**WHAT THE TASK ASKS**
Please retype every entry below, keeping it exactly the same.
===
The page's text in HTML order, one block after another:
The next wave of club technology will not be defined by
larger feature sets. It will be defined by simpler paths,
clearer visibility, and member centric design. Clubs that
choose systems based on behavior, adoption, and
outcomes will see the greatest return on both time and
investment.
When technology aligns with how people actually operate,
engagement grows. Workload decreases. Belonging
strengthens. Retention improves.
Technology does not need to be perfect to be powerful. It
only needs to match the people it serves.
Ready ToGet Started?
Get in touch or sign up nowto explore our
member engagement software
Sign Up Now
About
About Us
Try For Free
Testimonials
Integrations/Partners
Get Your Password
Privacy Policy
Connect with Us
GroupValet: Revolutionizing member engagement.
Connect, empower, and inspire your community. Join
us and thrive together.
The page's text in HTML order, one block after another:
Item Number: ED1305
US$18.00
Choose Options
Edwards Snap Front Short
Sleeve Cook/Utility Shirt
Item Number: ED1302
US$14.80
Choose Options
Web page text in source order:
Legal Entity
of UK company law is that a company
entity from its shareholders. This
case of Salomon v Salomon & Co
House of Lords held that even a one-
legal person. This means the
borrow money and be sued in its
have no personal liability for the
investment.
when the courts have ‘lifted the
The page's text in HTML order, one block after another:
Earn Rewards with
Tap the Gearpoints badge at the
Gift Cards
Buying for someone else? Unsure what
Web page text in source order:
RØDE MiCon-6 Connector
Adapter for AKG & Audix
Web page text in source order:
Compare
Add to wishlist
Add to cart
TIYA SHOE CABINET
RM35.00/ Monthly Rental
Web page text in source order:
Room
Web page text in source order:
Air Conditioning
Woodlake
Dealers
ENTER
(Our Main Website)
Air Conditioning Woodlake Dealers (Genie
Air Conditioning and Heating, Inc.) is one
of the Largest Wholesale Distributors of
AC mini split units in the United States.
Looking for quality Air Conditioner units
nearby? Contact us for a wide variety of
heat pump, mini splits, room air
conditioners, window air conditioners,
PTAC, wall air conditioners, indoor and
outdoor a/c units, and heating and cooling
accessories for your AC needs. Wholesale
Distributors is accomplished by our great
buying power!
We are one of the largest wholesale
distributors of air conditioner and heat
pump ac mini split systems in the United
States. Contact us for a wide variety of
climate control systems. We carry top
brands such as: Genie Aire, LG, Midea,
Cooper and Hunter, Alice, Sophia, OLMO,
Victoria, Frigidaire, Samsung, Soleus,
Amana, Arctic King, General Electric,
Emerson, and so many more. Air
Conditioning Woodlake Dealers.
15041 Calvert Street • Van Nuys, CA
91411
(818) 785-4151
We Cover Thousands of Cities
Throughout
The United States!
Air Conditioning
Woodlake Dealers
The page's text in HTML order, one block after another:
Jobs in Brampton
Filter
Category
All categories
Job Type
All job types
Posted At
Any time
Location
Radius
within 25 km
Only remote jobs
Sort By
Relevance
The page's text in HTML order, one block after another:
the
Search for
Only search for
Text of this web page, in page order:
===
**ANSWER SECTION**
The page's text in HTML order, one block after another:
The next wave of club technology will not be defined by
larger feature sets. It will be defined by simpler paths,
clearer visibility, and member centric design. Clubs that
choose systems based on behavior, adoption, and
outcomes will see the greatest return on both time and
investment.
When technology aligns with how people actually operate,
engagement grows. Workload decreases. Belonging
strengthens. Retention improves.
Technology does not need to be perfect to be powerful. It
only needs to match the people it serves.
Ready ToGet Started?
Get in touch or sign up nowto explore our
member engagement software
Sign Up Now
About
About Us
Try For Free
Testimonials
Integrations/Partners
Get Your Password
Privacy Policy
Connect with Us
GroupValet: Revolutionizing member engagement.
Connect, empower, and inspire your community. Join
us and thrive together.
The page's text in HTML order, one block after another:
Item Number: ED1305
US$18.00
Choose Options
Edwards Snap Front Short
Sleeve Cook/Utility Shirt
Item Number: ED1302
US$14.80
Choose Options
Web page text in source order:
Legal Entity
of UK company law is that a company
entity from its shareholders. This
case of Salomon v Salomon & Co
House of Lords held that even a one-
legal person. This means the
borrow money and be sued in its
have no personal liability for the
investment.
when the courts have ‘lifted the
The page's text in HTML order, one block after another:
Earn Rewards with
Tap the Gearpoints badge at the
Gift Cards
Buying for someone else? Unsure what
Web page text in source order:
RØDE MiCon-6 Connector
Adapter for AKG & Audix
Web page text in source order:
Compare
Add to wishlist
Add to cart
TIYA SHOE CABINET
RM35.00/ Monthly Rental
Web page text in source order:
Room
Web page text in source order:
Air Conditioning
Woodlake
Dealers
ENTER
(Our Main Website)
Air Conditioning Woodlake Dealers (Genie
Air Conditioning and Heating, Inc.) is one
of the Largest Wholesale Distributors of
AC mini split units in the United States.
Looking for quality Air Conditioner units
nearby? Contact us for a wide variety of
heat pump, mini splits, room air
conditioners, window air conditioners,
PTAC, wall air conditioners, indoor and
outdoor a/c units, and heating and cooling
accessories for your AC needs. Wholesale
Distributors is accomplished by our great
buying power!
We are one of the largest wholesale
distributors of air conditioner and heat
pump ac mini split systems in the United
States. Contact us for a wide variety of
climate control systems. We carry top
brands such as: Genie Aire, LG, Midea,
Cooper and Hunter, Alice, Sophia, OLMO,
Victoria, Frigidaire, Samsung, Soleus,
Amana, Arctic King, General Electric,
Emerson, and so many more. Air
Conditioning Woodlake Dealers.
15041 Calvert Street • Van Nuys, CA
91411
(818) 785-4151
We Cover Thousands of Cities
Throughout
The United States!
Air Conditioning
Woodlake Dealers
The page's text in HTML order, one block after another:
Jobs in Brampton
Filter
Category
All categories
Job Type
All job types
Posted At
Any time
Location
Radius
within 25 km
Only remote jobs
Sort By
Relevance
The page's text in HTML order, one block after another:
the
Search for
Only search for
Text of this web page, in page order:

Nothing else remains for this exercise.